Work request: Retype all entries exactly, skipping pictures.

Exercise data:

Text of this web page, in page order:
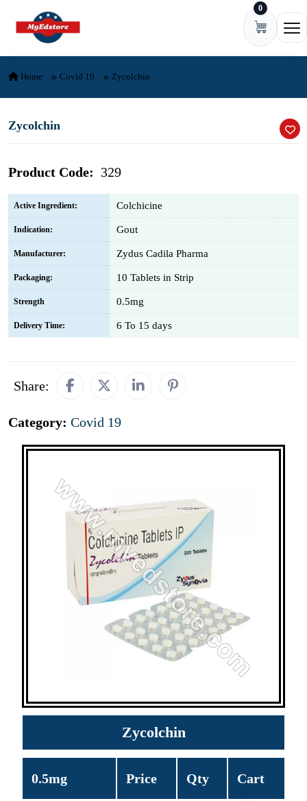
Skip to content 0
Home Covid 19 Zycolchin
Zycolchin
Product Code: 329
Active Ingredient: Colchicine
Indication: Gout
Manufacturer: Zydus Cadila Pharma
Packaging: 10 Tablets in Strip
Strength 0.5mg
Delivery Time: 6 To 15 days
Share:
Category: Covid 19
Zycolchin
0.5mg Price Qty Cart
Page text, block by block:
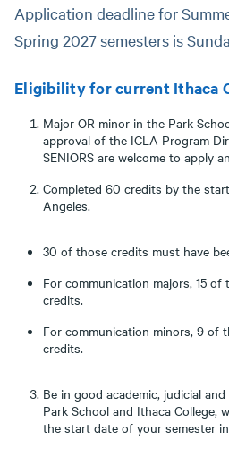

Exercise answer:
Text of this web page, in page order:
Skip to content 0
Home Covid 19 Zycolchin
Zycolchin
Product Code: 329
Active Ingredient: Colchicine
Indication: Gout
Manufacturer: Zydus Cadila Pharma
Packaging: 10 Tablets in Strip
Strength 0.5mg
Delivery Time: 6 To 15 days
Share:
Category: Covid 19
Zycolchin
0.5mg Price Qty Cart
Page text, block by block:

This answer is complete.